Your objective:
Please reproduce all entries word for word, leaving every image behind.

Data in this exercise:
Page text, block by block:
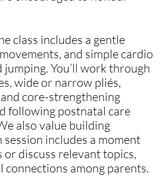
class includes a gentle
and simple cardio
jumping. You’ll work through
wide or narrow pliés,
core-strengthening
following postnatal care
also value building
session includes a moment
or discuss relevant topics,
connections among parents.
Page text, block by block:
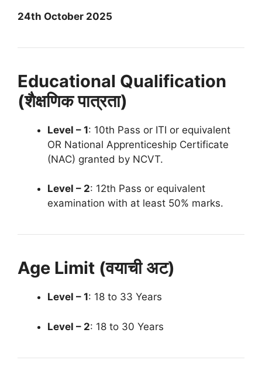
24th October 2025
Educational Qualification
(शैक्षणिक पात्रता)
Level – 1: 10th Pass or ITI or equivalent
OR National Apprenticeship Certificate
(NAC) granted by NCVT.
Level – 2: 12th Pass or equivalent
examination with at least 50% marks.
Age Limit (वयाची अट)
Level – 1: 18 to 33 Years
Level – 2: 18 to 30 Years
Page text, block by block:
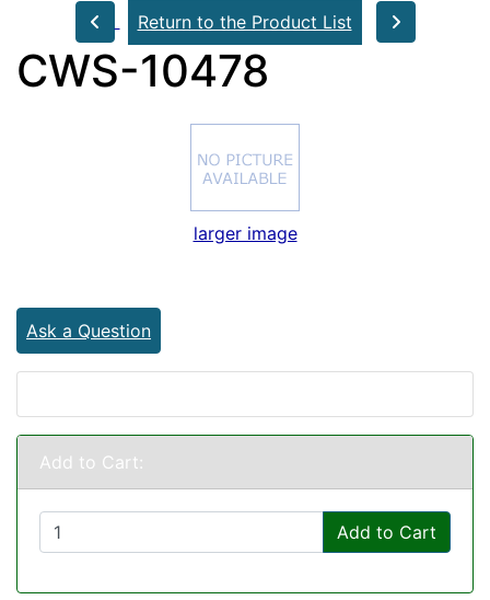
Return to the Product List
CWS-10478
larger image
Ask a Question
Add to Cart:
Add to Cart
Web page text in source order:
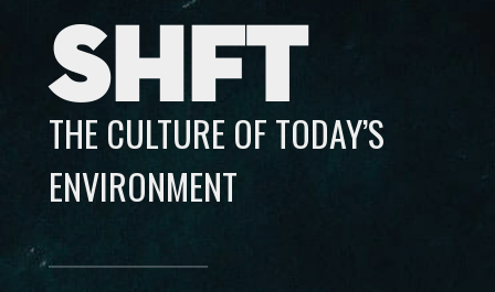
SHFT
THE CULTURE OF TODAY’S
ENVIRONMENT
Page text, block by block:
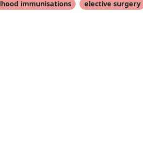
immunisations
elective surgery
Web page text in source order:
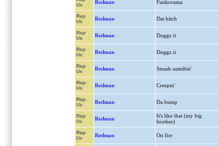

Result of this task:
Page text, block by block:
class includes a gentle
and simple cardio
jumping. You’ll work through
wide or narrow pliés,
core-strengthening
following postnatal care
also value building
session includes a moment
or discuss relevant topics,
connections among parents.
Page text, block by block:
24th October 2025
Educational Qualification
(शैक्षणिक पात्रता)
Level – 1: 10th Pass or ITI or equivalent
OR National Apprenticeship Certificate
(NAC) granted by NCVT.
Level – 2: 12th Pass or equivalent
examination with at least 50% marks.
Age Limit (वयाची अट)
Level – 1: 18 to 33 Years
Level – 2: 18 to 30 Years
Page text, block by block:
Return to the Product List
CWS-10478
larger image
Ask a Question
Add to Cart:
Add to Cart
Web page text in source order:
SHFT
THE CULTURE OF TODAY’S
ENVIRONMENT
Page text, block by block:
immunisations
elective surgery
Web page text in source order:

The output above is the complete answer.